'''
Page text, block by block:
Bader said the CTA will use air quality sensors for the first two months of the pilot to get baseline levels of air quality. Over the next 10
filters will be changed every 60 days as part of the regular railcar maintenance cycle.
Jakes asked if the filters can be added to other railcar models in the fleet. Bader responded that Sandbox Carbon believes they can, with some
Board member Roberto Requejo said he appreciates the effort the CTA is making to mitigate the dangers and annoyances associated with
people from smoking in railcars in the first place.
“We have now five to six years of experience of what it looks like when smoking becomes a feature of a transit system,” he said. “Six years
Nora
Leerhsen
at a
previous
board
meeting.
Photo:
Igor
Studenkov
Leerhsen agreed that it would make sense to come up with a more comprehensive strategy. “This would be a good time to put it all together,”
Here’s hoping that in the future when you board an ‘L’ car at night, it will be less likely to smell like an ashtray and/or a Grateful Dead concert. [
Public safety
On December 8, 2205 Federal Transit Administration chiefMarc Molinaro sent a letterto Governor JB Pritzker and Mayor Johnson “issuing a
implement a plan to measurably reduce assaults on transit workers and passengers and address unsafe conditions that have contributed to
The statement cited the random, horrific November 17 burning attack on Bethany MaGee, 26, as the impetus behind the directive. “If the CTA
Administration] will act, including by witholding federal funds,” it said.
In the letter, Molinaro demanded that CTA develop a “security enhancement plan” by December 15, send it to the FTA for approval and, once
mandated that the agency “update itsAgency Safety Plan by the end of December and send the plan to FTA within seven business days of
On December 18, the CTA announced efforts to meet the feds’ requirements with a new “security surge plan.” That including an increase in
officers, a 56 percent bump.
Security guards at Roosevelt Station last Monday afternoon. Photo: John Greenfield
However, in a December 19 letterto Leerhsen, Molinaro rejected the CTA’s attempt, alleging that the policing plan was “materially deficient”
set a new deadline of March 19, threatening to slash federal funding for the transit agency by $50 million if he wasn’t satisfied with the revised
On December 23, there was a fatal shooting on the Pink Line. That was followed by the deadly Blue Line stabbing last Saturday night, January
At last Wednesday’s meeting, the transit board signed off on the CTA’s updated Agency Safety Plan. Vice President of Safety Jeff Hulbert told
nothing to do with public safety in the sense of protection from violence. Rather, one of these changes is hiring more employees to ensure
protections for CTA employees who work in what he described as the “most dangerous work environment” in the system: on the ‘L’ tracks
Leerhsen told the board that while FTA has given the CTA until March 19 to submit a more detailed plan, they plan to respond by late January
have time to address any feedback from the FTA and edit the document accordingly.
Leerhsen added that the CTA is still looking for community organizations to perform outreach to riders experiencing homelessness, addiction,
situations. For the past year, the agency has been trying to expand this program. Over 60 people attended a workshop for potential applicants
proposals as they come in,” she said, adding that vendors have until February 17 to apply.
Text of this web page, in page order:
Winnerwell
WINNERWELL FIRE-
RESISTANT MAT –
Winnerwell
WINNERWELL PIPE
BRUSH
'''
'''
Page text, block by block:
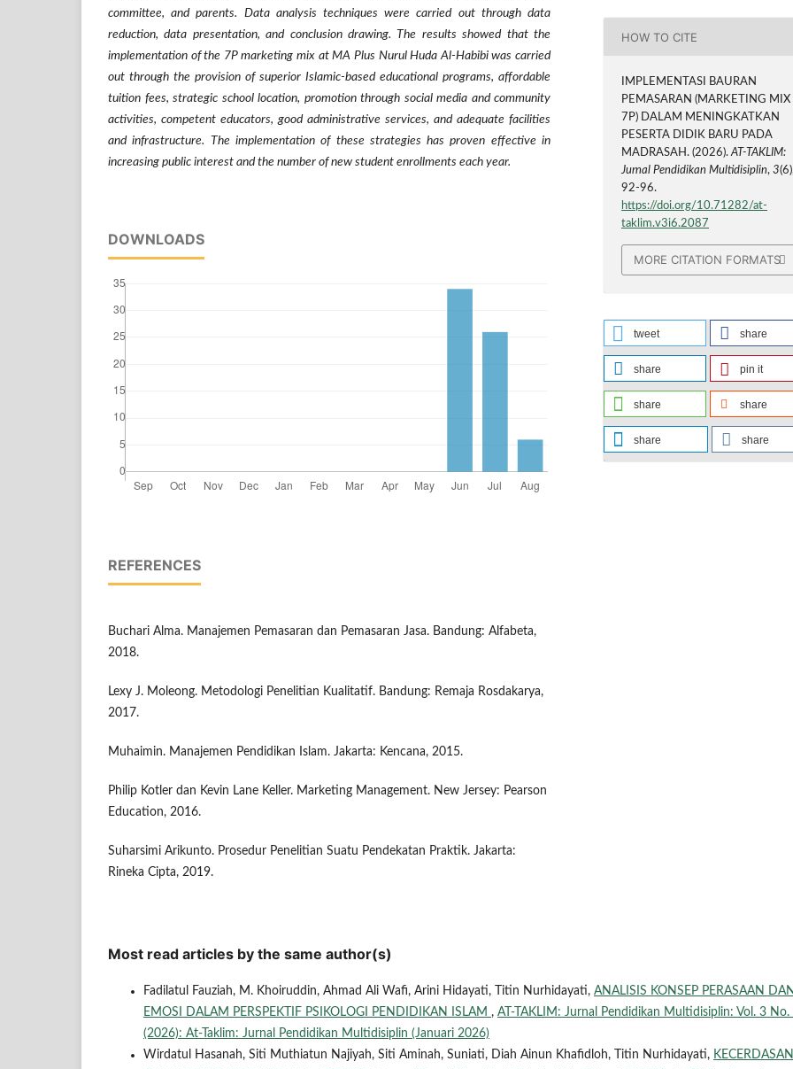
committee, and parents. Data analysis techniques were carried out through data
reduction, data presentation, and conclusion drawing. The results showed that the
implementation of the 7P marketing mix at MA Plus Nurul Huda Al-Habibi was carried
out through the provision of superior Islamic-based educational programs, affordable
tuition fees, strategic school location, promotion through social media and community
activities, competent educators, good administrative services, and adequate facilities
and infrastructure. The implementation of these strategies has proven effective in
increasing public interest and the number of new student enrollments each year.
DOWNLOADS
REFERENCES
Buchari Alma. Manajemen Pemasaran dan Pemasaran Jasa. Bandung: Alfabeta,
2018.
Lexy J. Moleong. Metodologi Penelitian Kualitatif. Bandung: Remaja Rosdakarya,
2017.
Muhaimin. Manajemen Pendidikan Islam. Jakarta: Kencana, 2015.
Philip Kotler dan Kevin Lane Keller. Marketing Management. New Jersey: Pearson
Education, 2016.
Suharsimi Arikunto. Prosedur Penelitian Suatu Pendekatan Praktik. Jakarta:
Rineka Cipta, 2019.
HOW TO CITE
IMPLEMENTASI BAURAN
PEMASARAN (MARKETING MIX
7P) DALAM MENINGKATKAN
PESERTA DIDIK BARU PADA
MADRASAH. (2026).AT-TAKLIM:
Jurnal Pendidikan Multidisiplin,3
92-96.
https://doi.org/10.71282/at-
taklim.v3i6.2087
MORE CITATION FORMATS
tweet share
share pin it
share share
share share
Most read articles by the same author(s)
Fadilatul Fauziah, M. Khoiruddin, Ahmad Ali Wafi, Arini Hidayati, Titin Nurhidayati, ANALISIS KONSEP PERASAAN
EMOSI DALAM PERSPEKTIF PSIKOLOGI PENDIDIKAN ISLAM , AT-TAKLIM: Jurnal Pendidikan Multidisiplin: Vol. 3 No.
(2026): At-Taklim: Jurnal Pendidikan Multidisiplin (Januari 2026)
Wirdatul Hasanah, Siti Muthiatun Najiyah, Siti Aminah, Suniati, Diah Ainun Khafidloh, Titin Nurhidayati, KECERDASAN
'''
**Work required:**
The answer should consist of every line from the listing above that includes the word "told".

**Exercise answer:**
At last Wednesday’s meeting, the transit board signed off on the CTA’s updated Agency Safety Plan. Vice President of Safety Jeff Hulbert told
Leerhsen told the board that while FTA has given the CTA until March 19 to submit a more detailed plan, they plan to respond by late January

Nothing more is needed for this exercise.